We were friends with maybe a little more to our friendship. We used to talk, make out at times and cuddle. He had grown to be someone that I trusted and felt comfortable around. Until one day I guess he became just a little too comfortable. We were making out as usual, then his hands began to wonder to other places. I admit, I allowed his hands to continue to flow. While taking a moment from kissing to say, “We are not having sex.” You see, although I was interested in making out and some other things, I was a virgin and I wasn’t interested and changing that no time soon. But I guess he didn’t care about what I wanted, because in the end he just took what wasn’t his. I remember being pinned down, not able to move. Saying, “stop”, “no”, “don’t.” At this point I was just wasting my breath, because before I knew it he was inside of me. What just happened? How did someone that I trusted and thought of as a friend just violate me like this? Why can’t I move, why won’t he get off of me? Why didn’t he listen when I told him to get up, can’t he hear me? Is my voice not powerful enough or did it get drowned out by his personal will for power and control?

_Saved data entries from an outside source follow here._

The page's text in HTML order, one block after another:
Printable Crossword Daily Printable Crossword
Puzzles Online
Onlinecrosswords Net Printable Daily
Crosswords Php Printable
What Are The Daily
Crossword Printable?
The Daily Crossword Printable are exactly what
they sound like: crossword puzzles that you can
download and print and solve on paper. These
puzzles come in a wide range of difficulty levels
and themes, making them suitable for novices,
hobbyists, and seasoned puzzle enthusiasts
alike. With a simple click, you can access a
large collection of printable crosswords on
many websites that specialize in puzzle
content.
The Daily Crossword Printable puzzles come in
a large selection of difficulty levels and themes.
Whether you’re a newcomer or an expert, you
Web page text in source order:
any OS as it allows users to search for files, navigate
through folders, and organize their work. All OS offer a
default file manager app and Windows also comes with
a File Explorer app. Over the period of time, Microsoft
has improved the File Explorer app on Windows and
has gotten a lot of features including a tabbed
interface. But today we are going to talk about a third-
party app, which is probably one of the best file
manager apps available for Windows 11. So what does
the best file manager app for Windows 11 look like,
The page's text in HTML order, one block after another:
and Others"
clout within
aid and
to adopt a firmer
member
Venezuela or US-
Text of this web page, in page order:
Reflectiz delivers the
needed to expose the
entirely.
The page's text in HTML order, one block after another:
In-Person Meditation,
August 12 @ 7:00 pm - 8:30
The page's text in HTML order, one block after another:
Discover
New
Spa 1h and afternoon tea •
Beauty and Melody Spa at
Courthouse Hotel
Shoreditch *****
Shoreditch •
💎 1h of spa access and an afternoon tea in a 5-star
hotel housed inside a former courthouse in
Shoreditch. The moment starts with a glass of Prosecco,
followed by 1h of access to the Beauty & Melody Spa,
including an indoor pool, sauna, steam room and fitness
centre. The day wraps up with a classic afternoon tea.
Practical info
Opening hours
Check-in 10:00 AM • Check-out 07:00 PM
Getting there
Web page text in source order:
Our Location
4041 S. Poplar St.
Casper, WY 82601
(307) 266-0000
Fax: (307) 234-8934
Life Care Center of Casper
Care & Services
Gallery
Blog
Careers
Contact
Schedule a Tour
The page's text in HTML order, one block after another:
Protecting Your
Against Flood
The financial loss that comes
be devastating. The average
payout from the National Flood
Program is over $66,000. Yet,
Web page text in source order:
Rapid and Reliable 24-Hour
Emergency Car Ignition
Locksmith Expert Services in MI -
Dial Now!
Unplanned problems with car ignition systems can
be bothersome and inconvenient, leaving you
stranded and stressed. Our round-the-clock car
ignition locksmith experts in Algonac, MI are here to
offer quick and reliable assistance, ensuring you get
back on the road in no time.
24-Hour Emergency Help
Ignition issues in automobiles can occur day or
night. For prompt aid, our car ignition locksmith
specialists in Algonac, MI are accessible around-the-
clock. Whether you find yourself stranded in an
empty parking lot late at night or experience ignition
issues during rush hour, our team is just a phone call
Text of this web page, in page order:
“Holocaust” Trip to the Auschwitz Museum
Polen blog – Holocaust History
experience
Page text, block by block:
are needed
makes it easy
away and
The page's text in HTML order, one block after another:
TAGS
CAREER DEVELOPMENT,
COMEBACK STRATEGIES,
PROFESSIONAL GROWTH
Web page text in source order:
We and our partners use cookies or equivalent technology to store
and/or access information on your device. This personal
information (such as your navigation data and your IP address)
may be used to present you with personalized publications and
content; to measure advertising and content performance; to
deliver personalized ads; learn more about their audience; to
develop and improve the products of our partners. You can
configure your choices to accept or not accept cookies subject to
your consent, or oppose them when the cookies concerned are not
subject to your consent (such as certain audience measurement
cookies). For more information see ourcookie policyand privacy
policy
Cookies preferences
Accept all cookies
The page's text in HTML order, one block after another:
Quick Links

After that day, it was like my voice was gone forever. I didn’t know how to open up to those who loved me and tell them what had happened. I was closed off and distant, I didn’t even like being hugged by my mom. Would they believe me and protect me, or will they betray me like the last person that I trusted did? Screw it! No one understands me, I’m in this on my own. Well, at least I thought. Then I turned on my music, Avril Lavigne to exact. Ah, yes, she gets me. Surely she wrote these songs just for me, just for this time in my life. I mean, why else would every song and lyric speak so loudly to how I was feeling?

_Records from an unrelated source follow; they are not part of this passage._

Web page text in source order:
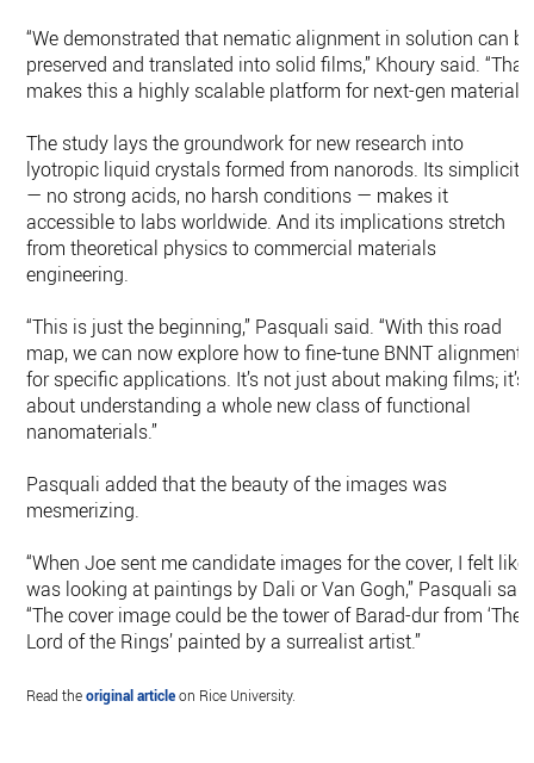
“We demonstrated that nematic alignment in solution can be
preserved and translated into solid films,” Khoury said. “That
makes this a highly scalable platform for next-gen
The study lays the groundwork for new research into
lyotropic liquid crystals formed from nanorods. Its simplicity
— no strong acids, no harsh conditions — makes it
accessible to labs worldwide. And its implications stretch
from theoretical physics to commercial materials
engineering.
“This is just the beginning,” Pasquali said. “With this road
map, we can now explore how to fine-tune BNNT alignment
for specific applications. It’s not just about making films; it’s
about understanding a whole new class of functional
nanomaterials.”
Pasquali added that the beauty of the images was
mesmerizing.
“When Joe sent me candidate images for the cover, I felt like
was looking at paintings by Dali or Van Gogh,” Pasquali
“The cover image could be the tower of Barad-dur from ‘The
Lord of the Rings’ painted by a surrealist artist.”
Read theoriginal articleon Rice University.
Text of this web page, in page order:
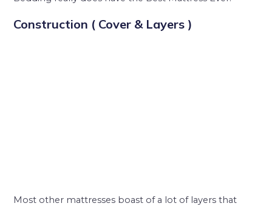
Construction ( Cover & Layers )
Most other mattresses boast of a lot of layers that
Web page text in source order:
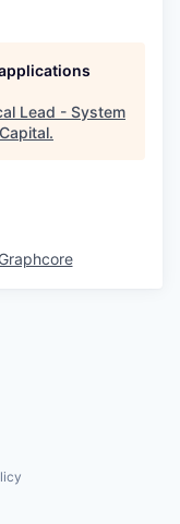
Lead - System
.
Graphcore
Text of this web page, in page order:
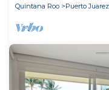
Quintana Roo
Puerto Juarez
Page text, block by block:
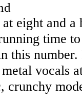
eight and
time
this
vocals
crunchy
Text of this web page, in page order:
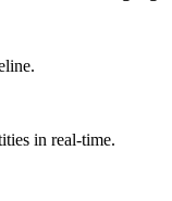
in real-time.
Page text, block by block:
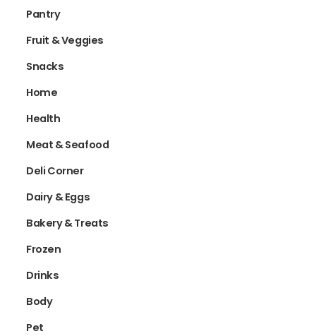
Pantry
Fruit & Veggies
Snacks
Home
Health
Meat & Seafood
Deli Corner
Dairy & Eggs
Bakery & Treats
Frozen
Drinks
Body
Pet
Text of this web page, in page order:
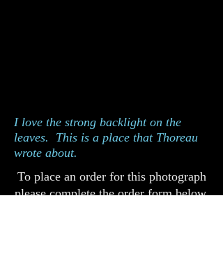
I love the strong backlight on the
leaves. This is a place that Thoreau
wrote about.
To place an order for this photograph
please complete the order form below.
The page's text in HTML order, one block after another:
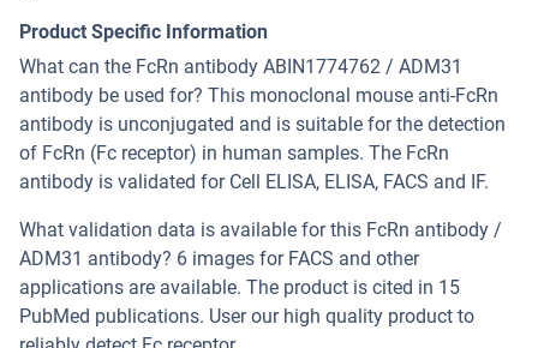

You see before I opened up to my mom about me being raped, then the officers who interrogated me at school (worst experience ever) and my counselor, my escape was music. Music became that place where I could cry, yell and scream through the lyrics that had seemingly been written just for me. Although, the music often times drowned out my poor vocals, it also gave me an avenue to express my emotions in a safe place. Music was very therapeutic for me and aided me to get to a place of healing. For that, I’m forever grateful. I don’t know where I’d be without my safe place that I call music.